December 18, 2025
Cheat codes vs weed-out woes
Great Ideas in Theoretical Computer Science
Theory class sparks chaos: weed-out whispers, zero highlights, cheat-code hype
TLDR: A theory-first CS course explains how computers work—from simple models to Turing machines—and why some problems can’t be solved. Comments split between “weed-out” accusations and fans praising math and “cheat-code” randomness, sparking a louder debate over whether CS should prioritize proofs and limits or real-world practicality.
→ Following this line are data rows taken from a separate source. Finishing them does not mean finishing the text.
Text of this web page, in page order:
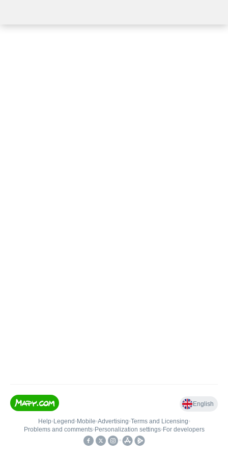
English
Help• Legend • Mobile•Advertising•Terms and Licensing•
Problems and comments• Personalization settings• For developers
•
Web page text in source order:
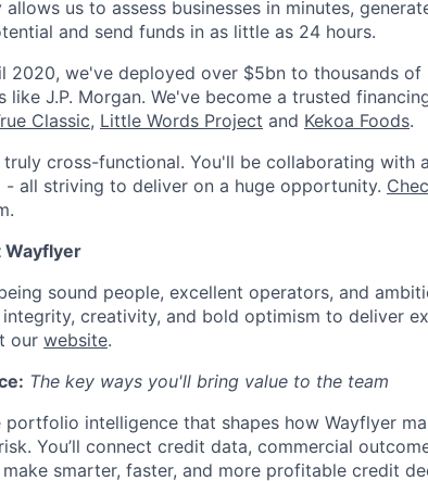
us to assess businesses in minutes,
and send funds in as little as 24 hours.
2020, we've deployed over $5bn to thousands
like J.P. Morgan. We've become a trusted
Classic, Little Words Project and Kekoa Foods.
truly cross-functional. You'll be collaborating with
all striving to deliver on a huge opportunity.
Wayflyer
sound people, excellent operators, and
creativity, and bold optimism to deliver
our website.
The key ways you'll bring value to the team
portfolio intelligence that shapes how Wayflyer
You’ll connect credit data, commercial
smarter, faster, and more profitable credit
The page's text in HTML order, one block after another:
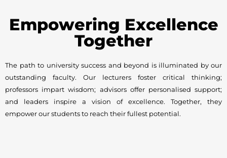
Empowering Excellence
Together
The path to university success and beyond is illuminated by our
outstanding faculty. Our lecturers foster critical thinking;
professors impart wisdom; advisors offer personalised support;
and leaders inspire a vision of excellence. Together, they
empower our students to reach their fullest potential.
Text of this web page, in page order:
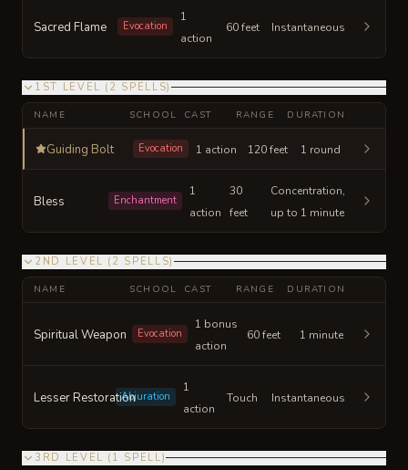
Sacred Flame Evocation
1
action
60 feet Instantaneous
1ST LEVEL ( 2 SPELLS)
NAME SCHOOL CAST RANGE DURATION
Guiding Bolt Evocation 1 action 120 feet 1 round
Bless Enchantment
1
action
30
feet
Concentration,
up to 1 minute
2ND LEVEL ( 2 SPELLS)
NAME SCHOOL CAST RANGE DURATION
Spiritual Weapon Evocation
1 bonus
action
60 feet 1 minute
Lesser RestorationAbjuration
1
action
Touch Instantaneous
3RD LEVEL ( 1 SPELL)
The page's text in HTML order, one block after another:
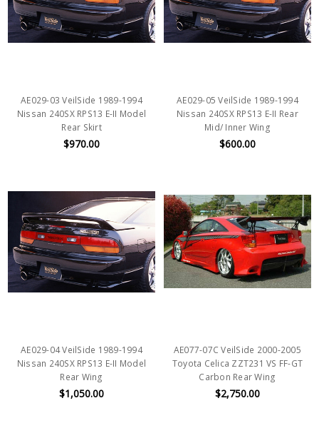
AE029-03 VeilSide 1989-1994
Nissan 240SX RPS13 E-II Model
Rear Skirt
$970.00
AE029-05 VeilSide 1989-1994
Nissan 240SX RPS13 E-II Rear
Mid/ Inner Wing
$600.00
AE029-04 VeilSide 1989-1994
Nissan 240SX RPS13 E-II Model
Rear Wing
$1,050.00
AE077-07C VeilSide 2000-2005
Toyota Celica ZZT231 VS FF-GT
Carbon Rear Wing
$2,750.00
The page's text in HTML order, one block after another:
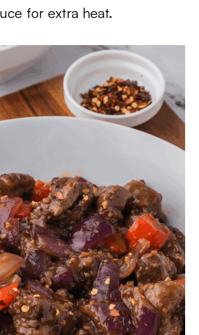
for extra heat.
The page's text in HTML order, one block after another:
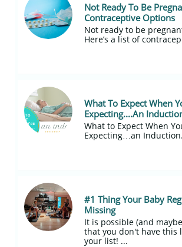
Not Ready To Be
Contraceptive Options
Not ready to be
Here’s a list of
What To Expect When
Expecting....An
What to Expect When
Expecting…an
#1 Thing Your Baby
Missing
It is possible (and
that you don't have this
your list! ...
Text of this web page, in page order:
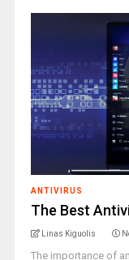
ANTIVIRUS
The Best
Linas Kiguolis
The importance of
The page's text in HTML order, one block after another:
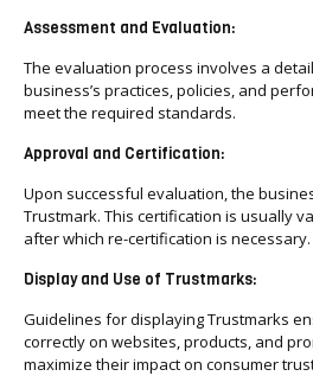
Assessment and Evaluation:
The evaluation process involves a
business’s practices, policies, and
meet the required standards.
Approval and Certification:
Upon successful evaluation, the
Trustmark. This certification is usually
after which re-certification is necessary.
Display and Use of Trustmarks:
Guidelines for displaying Trustmarks
correctly on websites, products, and
maximize their impact on consumer
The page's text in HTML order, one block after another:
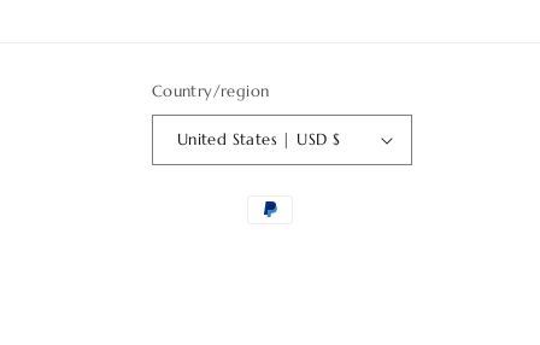
Country/region
United States | USD $
Payment
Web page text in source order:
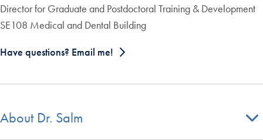
Director for Graduate and Postdoctoral Training & Development
SE108 Medical and Dental Building
Have questions? Email me!
About Dr. Salm
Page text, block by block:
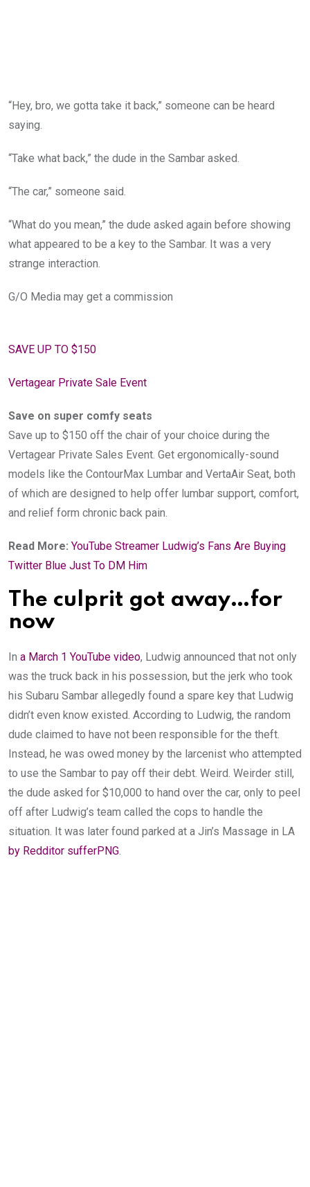
“Hey, bro, we gotta take it back,” someone can be heard
saying.
“Take what back,” the dude in the Sambar asked.
“The car,” someone said.
“What do you mean,” the dude asked again before showing
what appeared to be a key to the Sambar. It was a very
strange interaction.
G/O Media may get a commission
SAVE UP TO $150
Vertagear Private Sale Event
Save on super comfy seats
Save up to $150 off the chair of your choice during the
Vertagear Private Sales Event. Get ergonomically-sound
models like the ContourMax Lumbar and VertaAir Seat, both
of which are designed to help offer lumbar support, comfort,
and relief form chronic back pain.
Read More: YouTube Streamer Ludwig’s Fans Are Buying
Twitter Blue Just To DM Him
The culprit got away…for
now
In a March 1 YouTube video, Ludwig announced that not only
was the truck back in his possession, but the jerk who took
his Subaru Sambar allegedly found a spare key that Ludwig
didn’t even know existed. According to Ludwig, the random
dude claimed to have not been responsible for the theft.
Instead, he was owed money by the larcenist who attempted
to use the Sambar to pay off their debt. Weird. Weirder still,
the dude asked for $10,000 to hand over the car, only to peel
off after Ludwig’s team called the cops to handle the
situation. It was later found parked at a Jin’s Massage in LA
by Redditor sufferPNG.

A new open course promises the “great ideas” of how computers — and maybe the universe — compute: from simple toy machines to Turing machines (an abstract stand‑in for any computer) and the big twist that some questions can never be answered. But the comments went full drama. One reader swears CMU treated it as “a weed‑out class,” igniting the age‑old fight: brain‑stretching essentials or gatekeeping? Another roasted the empty “Highlights” section as the most honest syllabus ever. And a war story stole the show: when asked for practical use, a prof allegedly replied, “I don’t really care,” reminding everyone this is science class, not a startup pitch.
Then came the counterpunch. Theory fans piled in to say this stuff matters, period. A stan hyped randomized algorithms as feeling like cheating past famously hard problems—cue memes about math cheat codes. Old‑timers dropped receipts to a previous 93‑comment brawl. Verdict: the thread split between “weed‑out cruelty,” “highlight‑free honesty,” and “pure‑math joy.” Behind the jokes is a real question: should CS teach limits and proofs first, or keep it practical? Whichever side you’re on, this class just became the latest culture war over what computer science is for.
Key Points
- •The course formalizes computation and algorithms, starting from data representation and problem definition.
- •Deterministic finite automata (DFA) are introduced as a simple model with applications and a foundation for algorithm definition.
- •Turing machines are defined as the standard model of computation, linked to the physical Church–Turing thesis.
- •The course proves most problems are undecidable, demonstrating explicit examples using diagonalization and reductions.
- •Historical context connects formalization of mathematics to formalizing computation, while noting many practical problems are decidable.